Jawa: Web Archival in the Era of JavaScript

(Under submission), 2021

Ayush Goel, Jingyuan Zhe, Harsha V. Madhyastha, Ravi Netravali. (Under submission)

Abstract

By repeatedly crawling and saving web pages over time, web archival systems (such as the Internet Archive) enable users to visit historical versions of any page. In this paper, we point out that existing web archives are not well designed to cope with the increasing presence of JavaScript on the web. Some archives store petabytes of JavaScript code which either does not function, results in erroneous executions, or never gets used. Other archives instead store the end-state of page loads (e.g., screen captures) but, as a result, break post-load interactions implemented in JavaScript.

To address these problems, we present Jawa, a new design for web archives that significantly reduces the storage necessary to save modern web pages while also improving the fidelity with which archived pages are served.
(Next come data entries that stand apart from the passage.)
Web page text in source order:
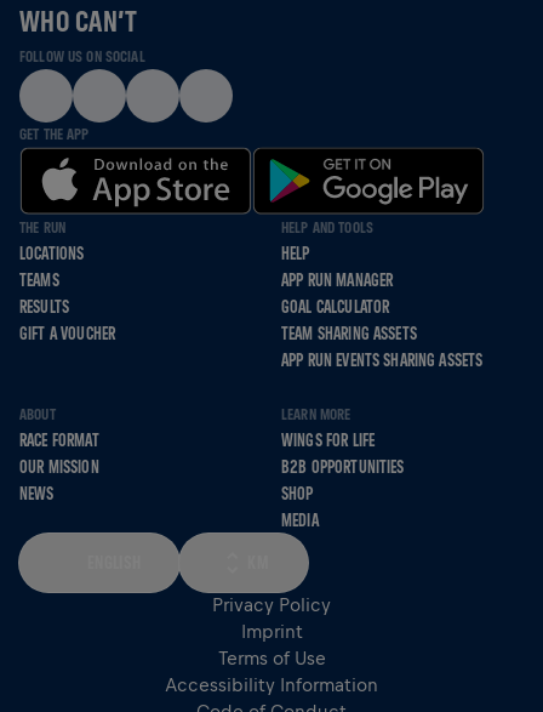
WHO CAN’T
FOLLOW US ON SOCIAL
GET THE APP
THE RUN
LOCATIONS
TEAMS
RESULTS
GIFT A VOUCHER
HELP AND TOOLS
HELP
APP RUN MANAGER
GOAL CALCULATOR
TEAM SHARING ASSETS
APP RUN EVENTS SHARING ASSETS
ABOUT
RACE FORMAT
OUR MISSION
NEWS
LEARN MORE
WINGS FOR LIFE
B2B OPPORTUNITIES
SHOP
MEDIA
Privacy Policy
Imprint
Terms of Use
Accessibility Information
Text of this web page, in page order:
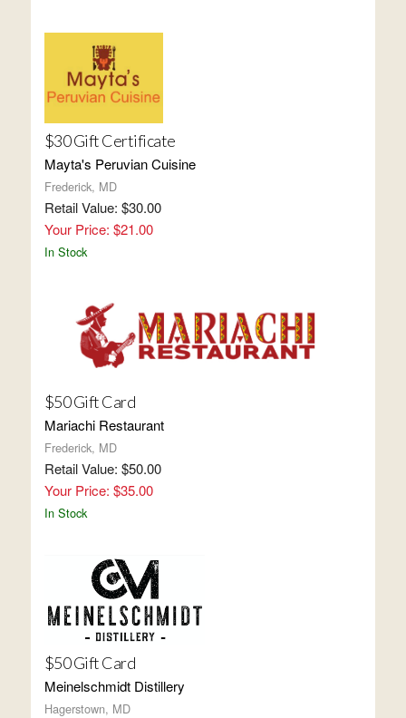
$30 Gift Certificate
Mayta's Peruvian Cuisine
Frederick, MD
Retail Value: $30.00
Your Price: $21.00
In Stock
$50 Gift Card
Mariachi Restaurant
Frederick, MD
Retail Value: $50.00
Your Price: $35.00
In Stock
$50 Gift Card
Meinelschmidt Distillery
Hagerstown, MD
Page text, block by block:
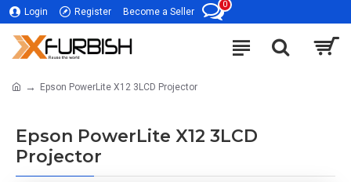
Login Register Become a Seller
0
Epson PowerLite X12 3LCD Projector
Epson PowerLite X12 3LCD
Projector
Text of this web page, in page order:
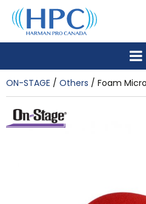
ON-STAGE Others Foam
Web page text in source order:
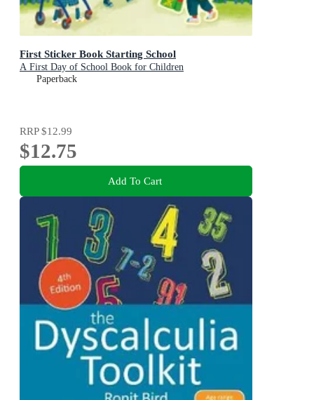
First Sticker Book Starting School
A First Day of School Book for Children
Paperback
RRP$12.99
$12.75
Add To Cart
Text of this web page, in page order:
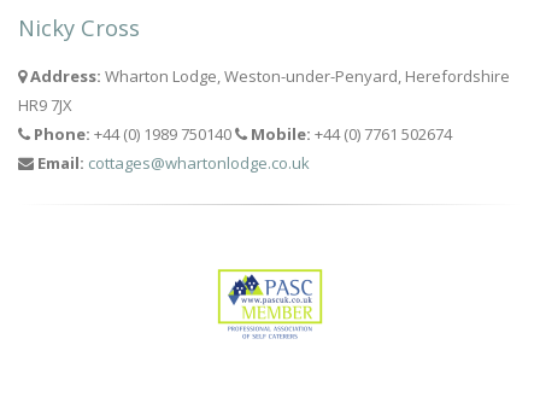
Nicky Cross
Address: Wharton Lodge, Weston-under-Penyard, Herefordshire
HR9 7JX
Phone: +44 (0) 1989 750140 Mobile: +44 (0) 7761 502674
Email: cottages@whartonlodge.co.uk
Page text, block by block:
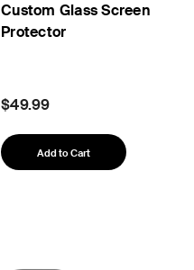
Custom Glass Screen
Protector
$49.99
Add to Cart
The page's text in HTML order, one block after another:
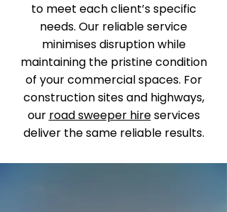
to meet each client’s specific
needs. Our reliable service
minimises disruption while
maintaining the pristine condition
of your commercial spaces. For
construction sites and highways,
our road sweeper hireservices
deliver the same reliable results.
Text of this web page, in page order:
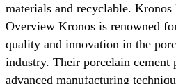
materials and recyclable. Kronos
Overview Kronos is renowned
quality and innovation in the
industry. Their porcelain cement
advanced manufacturing
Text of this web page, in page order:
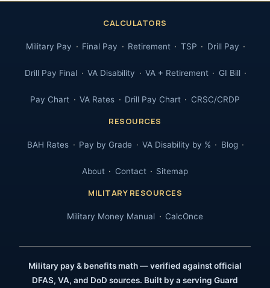
CALCULATORS
Military Pay Final Pay Retirement TSP Drill Pay
Drill Pay Final VA Disability VA + Retirement GI Bill
Pay Chart VA Rates Drill Pay Chart CRSC/CRDP
RESOURCES
BAH Rates Pay by Grade VA Disability by % Blog
About Contact Sitemap
MILITARY RESOURCES
Military Money Manual CalcOnce
Military pay & benefits math — verified against official
DFAS, VA, and DoD sources. Built by a serving Guard
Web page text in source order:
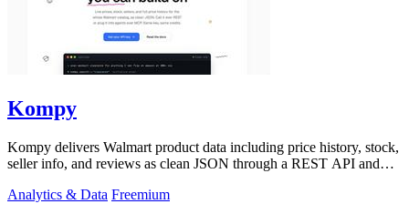
Kompy
Kompy delivers Walmart product data including price history, stock,
seller info, and reviews as clean JSON through a REST API and
Analytics & Data Freemium
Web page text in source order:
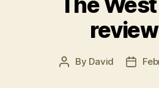
Post
By David
Post
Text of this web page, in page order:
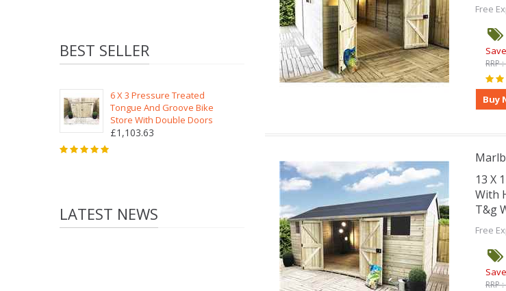
BEST SELLER
6 X 3 Pressure Treated
Tongue And Groove Bike
Store With Double Doors
£1,103.63
LATEST NEWS
Free
RRP
13 X
With
T&g
Free
RRP
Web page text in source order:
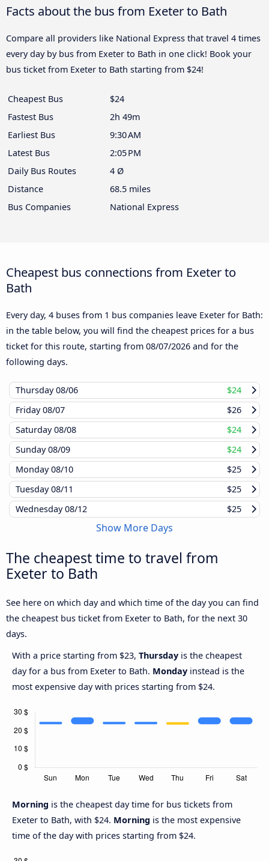
Facts about the bus from Exeter to Bath
Compare all providers like National Express that travel 4 times
every day by bus from Exeter to Bath in one click! Book your
bus ticket from Exeter to Bath starting from $24!
Cheapest Bus
$24
Fastest Bus
2h 49m
Earliest Bus
9:30 AM
Latest Bus
2:05 PM
Daily Bus Routes
4 Ø
Distance
68.5 miles
Bus Companies
National Express
Cheapest bus connections from Exeter to
Bath
Every day, 4 buses from 1 bus companies leave Exeter for Bath:
in the table below, you will find the cheapest prices for a bus
ticket for this route, starting from 08/07/2026 and for the
following days.
Thursday08/06
$24
Friday08/07
$26
Saturday08/08
$24
Sunday08/09
$24
Monday08/10
$25
Tuesday08/11
$25
Wednesday08/12 $25
Show More Days
The cheapest time to travel from
Exeter to Bath
See here on which day and which time of the day you can find
the cheapest bus ticket from Exeter to Bath, for the next 30
days.
With a price starting from $23, Thursday is the cheapest
day for a bus from Exeter to Bath. Monday instead is the
most expensive day with prices starting from $24.
Morning is the cheapest day time for bus tickets from
Exeter to Bath, with $24. Morning is the most expensive
time of the day with prices starting from $24.
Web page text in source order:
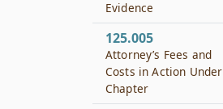
Evidence
125.005
Attorney’s Fees and
Costs in Action Under
Chapter
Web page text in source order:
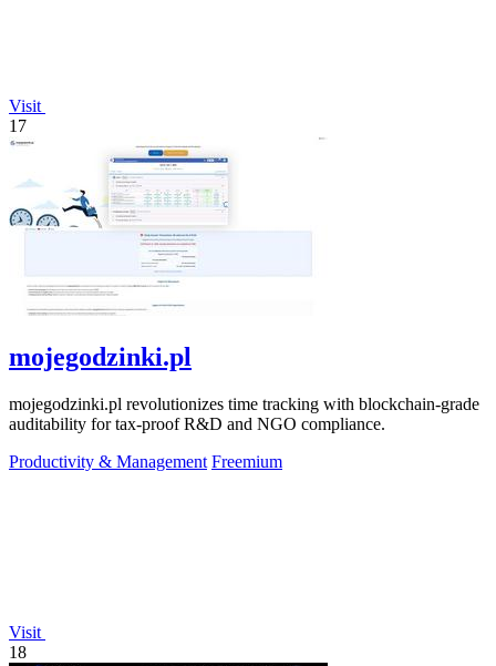
Visit
17
mojegodzinki.pl
mojegodzinki.pl revolutionizes time tracking with blockchain-grade
auditability for tax-proof R&D and NGO compliance.
Productivity & Management Freemium
Visit
18
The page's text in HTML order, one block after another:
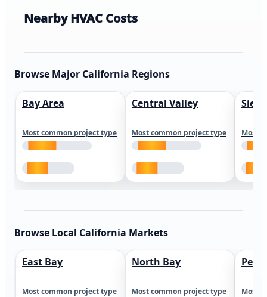
Nearby HVAC Costs
Browse Major California Regions
Bay Area
Most common project type
Central Valley
Most common project type Most
Browse Local California Markets
East Bay
Most common project type
North Bay
Most common project type Most
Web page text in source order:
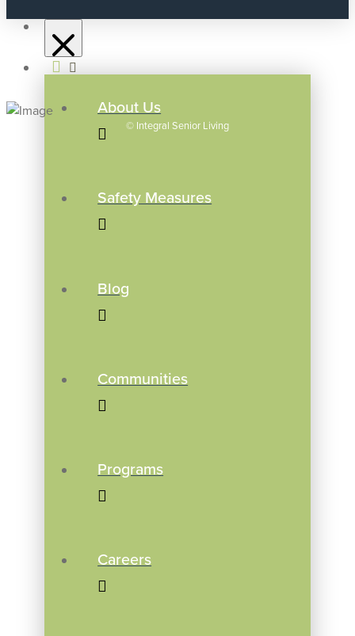
© Integral Senior Living
About Us
Safety Measures
Blog
Communities
Programs
Careers
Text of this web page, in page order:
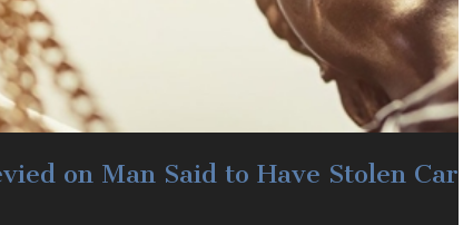
on Man Said to Have Stolen Car
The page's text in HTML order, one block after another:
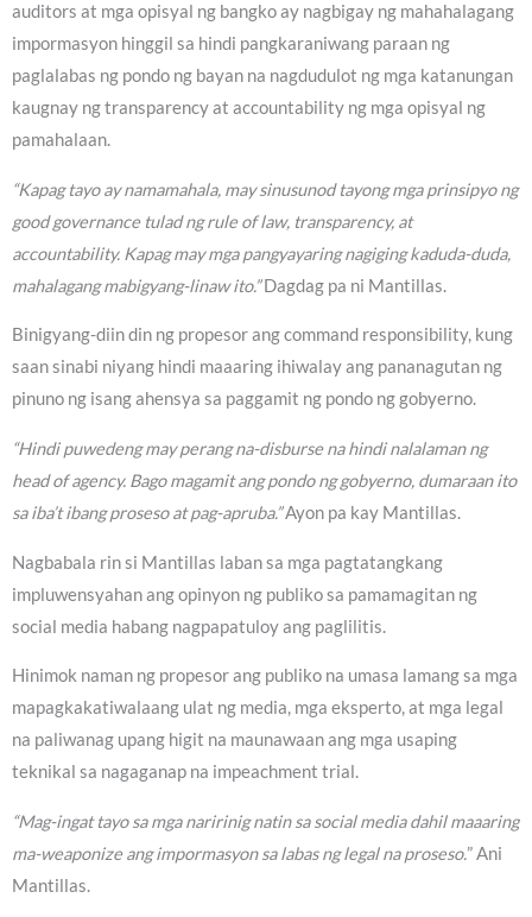
auditors at mga opisyal ng bangko ay nagbigay ng mahahalagang
impormasyon hinggil sa hindi pangkaraniwang paraan ng
paglalabas ng pondo ng bayan na nagdudulot ng mga katanungan
kaugnay ng transparency at accountability ng mga opisyal ng
pamahalaan.
“Kapag tayo ay namamahala, may sinusunod tayong mga prinsipyo ng
good governance tulad ng rule of law, transparency, at
accountability. Kapag may mga pangyayaring nagiging kaduda-duda,
mahalagang mabigyang-linaw ito.”Dagdag pa ni Mantillas.
Binigyang-diin din ng propesor ang command responsibility, kung
saan sinabi niyang hindi maaaring ihiwalay ang pananagutan ng
pinuno ng isang ahensya sa paggamit ng pondo ng gobyerno.
“Hindi puwedeng may perang na-disburse na hindi nalalaman ng
head of agency. Bago magamit ang pondo ng gobyerno, dumaraan ito
sa iba’t ibang proseso at pag-apruba.”Ayon pa kay Mantillas.
Nagbabala rin si Mantillas laban sa mga pagtatangkang
impluwensyahan ang opinyon ng publiko sa pamamagitan ng
social media habang nagpapatuloy ang paglilitis.
Hinimok naman ng propesor ang publiko na umasa lamang sa mga
mapagkakatiwalaang ulat ng media, mga eksperto, at mga legal
na paliwanag upang higit na maunawaan ang mga usaping
teknikal sa nagaganap na impeachment trial.
“Mag-ingat tayo sa mga naririnig natin sa social media dahil maaaring
ma-weaponize ang impormasyon sa labas ng legal na proseso.” Ani
Mantillas.
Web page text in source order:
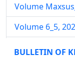
Volume
Volume 6_5,
Volume 6_4,
BULLETIN OF
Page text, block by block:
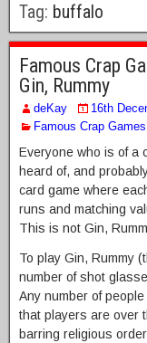
Tag: buffalo
Famous Crap
Gin, Rummy
deKay
16th
Famous Crap
Everyone who is of a
heard of, and
card game where
runs and matching
This is not Gin,
To play Gin, Rummy
number of shot
Any number of
that players are over
barring religious
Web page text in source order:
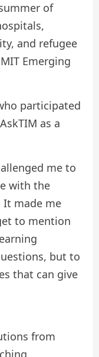
of
and refugee
Emerging
participated
as a
me to
with the
It made me
to mention
but to
that can give
from
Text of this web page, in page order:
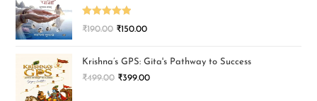
Rated 5.00
₹190.00 ₹150.00
Krishna’s GPS: Gita's Pathway to Success
₹499.00 ₹399.00
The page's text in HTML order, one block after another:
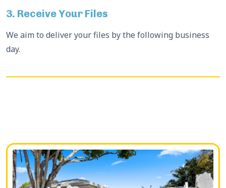
3. Receive Your Files
We aim to deliver your files by the following business
day.
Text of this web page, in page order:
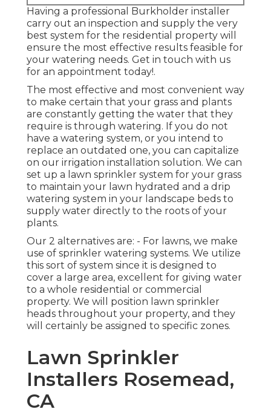
Having a professional Burkholder installer
carry out an inspection and supply the very
best system for the residential property will
ensure the most effective results feasible for
your watering needs. Get in touch with us
for an appointment today!.
The most effective and most convenient way
to make certain that your grass and plants
are constantly getting the water that they
require is through watering. If you do not
have a watering system, or you intend to
replace an outdated one, you can capitalize
on our irrigation installation solution. We can
set up a lawn sprinkler system for your grass
to maintain your lawn hydrated and a drip
watering system in your landscape beds to
supply water directly to the roots of your
plants.
Our 2 alternatives are: - For lawns, we make
use of sprinkler watering systems. We utilize
this sort of system since it is designed to
cover a large area, excellent for giving water
to a whole residential or commercial
property. We will position lawn sprinkler
heads throughout your property, and they
will certainly be assigned to specific zones.
Lawn Sprinkler
Installers Rosemead,
CA
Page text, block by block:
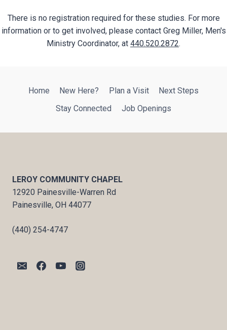
There is no registration required for these studies. For more
information or to get involved, please contact Greg Miller, Men's
Ministry Coordinator, at 440.520.2872.
Home New Here? Plan a Visit
Next Steps
Stay Connected
Job Openings
LEROY COMMUNITY CHAPEL
12920 Painesville-Warren Rd
Painesville, OH 44077
(440) 254-4747
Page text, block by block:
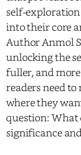
self-
into their core
Author Anmol
unlocking the
fuller, and
readers need
where they
question: What
significance
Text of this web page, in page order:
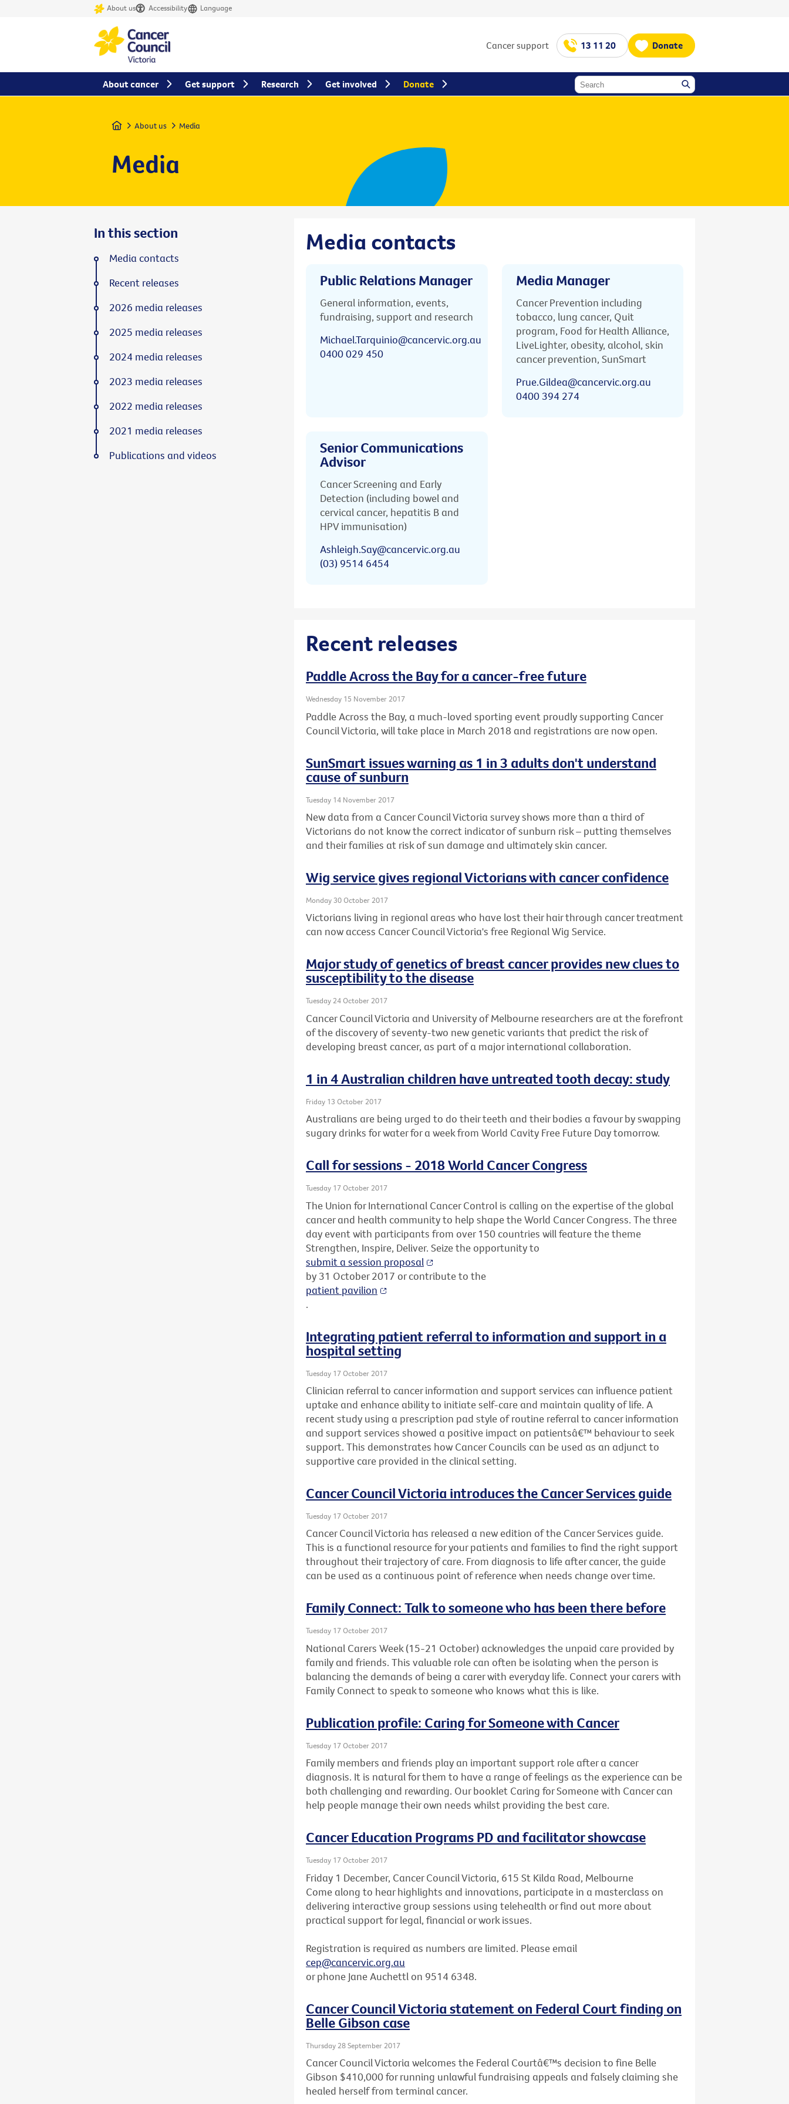
About us Accessibility Language
Cancer support 13 11 20 Donate
Home About us Media
Media
Media contacts
Public Relations Manager
General information, events,
fundraising, support and research
Michael.Tarquinio@cancervic.org.au
0400 029 450
Media Manager
Cancer Prevention including
tobacco, lung cancer, Quit
program, Food for Health Alliance,
LiveLighter, obesity, alcohol, skin
cancer prevention, SunSmart
Prue.Gildea@cancervic.org.au
0400 394 274
Senior Communications
Advisor
Cancer Screening and Early
Detection (including bowel and
cervical cancer, hepatitis B and
HPV immunisation)
Ashleigh.Say@cancervic.org.au
(03) 9514 6454
Recent releases
Paddle Across the Bay for a cancer-free future
Wednesday 15 November 2017
Paddle Across the Bay, a much-loved sporting event proudly supporting Cancer
Council Victoria, will take place in March 2018 and registrations are now open.
SunSmart issues warning as 1 in 3 adults don't understand
cause of sunburn
Tuesday 14 November 2017
New data from a Cancer Council Victoria survey shows more than a third of
Victorians do not know the correct indicator of sunburn risk – putting themselves
and their families at risk of sun damage and ultimately skin cancer.
Wig service gives regional Victorians with cancer confidence
Monday 30 October 2017
Victorians living in regional areas who have lost their hair through cancer treatment
can now access Cancer Council Victoria's free Regional Wig Service.
Major study of genetics of breast cancer provides new clues to
susceptibility to the disease
Tuesday 24 October 2017
Cancer Council Victoria and University of Melbourne researchers are at the forefront
of the discovery of seventy-two new genetic variants that predict the risk of
developing breast cancer, as part of a major international collaboration.
1 in 4 Australian children have untreated tooth decay: study
Friday 13 October 2017
Australians are being urged to do their teeth and their bodies a favour by swapping
sugary drinks for water for a week from World Cavity Free Future Day tomorrow.
Call for sessions - 2018 World Cancer Congress
Tuesday 17 October 2017
The Union for International Cancer Control is calling on the expertise of the global
cancer and health community to help shape the World Cancer Congress. The three
day event with participants from over 150 countries will feature the theme
Strengthen, Inspire, Deliver. Seize the opportunity to
submit a session proposal
by 31 October 2017 or contribute to the
patient pavilion
.
Integrating patient referral to information and support in a
hospital setting
Tuesday 17 October 2017
Clinician referral to cancer information and support services can influence patient
uptake and enhance ability to initiate self-care and maintain quality of life. A
recent study using a prescription pad style of routine referral to cancer information
and support services showed a positive impact on patientsâ€™ behaviour to seek
support. This demonstrates how Cancer Councils can be used as an adjunct to
supportive care provided in the clinical setting.
Cancer Council Victoria introduces the Cancer Services guide
Tuesday 17 October 2017
Cancer Council Victoria has released a new edition of the Cancer Services guide.
This is a functional resource for your patients and families to find the right support
throughout their trajectory of care. From diagnosis to life after cancer, the guide
can be used as a continuous point of reference when needs change over time.
Family Connect: Talk to someone who has been there before
Tuesday 17 October 2017
National Carers Week (15-21 October) acknowledges the unpaid care provided by
family and friends. This valuable role can often be isolating when the person is
balancing the demands of being a carer with everyday life. Connect your carers with
Family Connect to speak to someone who knows what this is like.
Publication profile: Caring for Someone with Cancer
Tuesday 17 October 2017
Family members and friends play an important support role after a cancer
diagnosis. It is natural for them to have a range of feelings as the experience can be
both challenging and rewarding. Our booklet Caring for Someone with Cancer can
help people manage their own needs whilst providing the best care.
Cancer Education Programs PD and facilitator showcase
Tuesday 17 October 2017
Friday 1 December, Cancer Council Victoria, 615 St Kilda Road, Melbourne
Come along to hear highlights and innovations, participate in a masterclass on
delivering interactive group sessions using telehealth or find out more about
practical support for legal, financial or work issues.
Registration is required as numbers are limited. Please email
cep@cancervic.org.au
or phone Jane Auchettl on 9514 6348.
Cancer Council Victoria statement on Federal Court finding on
Belle Gibson case
Thursday 28 September 2017
Cancer Council Victoria welcomes the Federal Courtâ€™s decision to fine Belle
Gibson $410,000 for running unlawful fundraising appeals and falsely claiming she
healed herself from terminal cancer.
In this section
Media contacts
Recent releases
2026 media releases
2025 media releases
2024 media releases
2023 media releases
2022 media releases
2021 media releases
Publications and videos
About cancer Get support Research Get involved Donate
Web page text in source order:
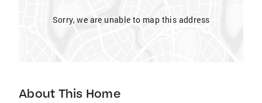
Sorry, we are unable to map this address
About This Home

Key to Jawa’s design are our techniques for a) efficiently identifying the subset of JavaScript code that need be retained when archiving a page, and b) storing modified JavaScript files in a manner that preserves the benefits of deduplication. On a corpus comprising 350K archived pages, Jawa reduces overall storage needs by 36% and eliminates all failed resource fetches on the median page, when compared to the techniques currently used by the Internet Archive.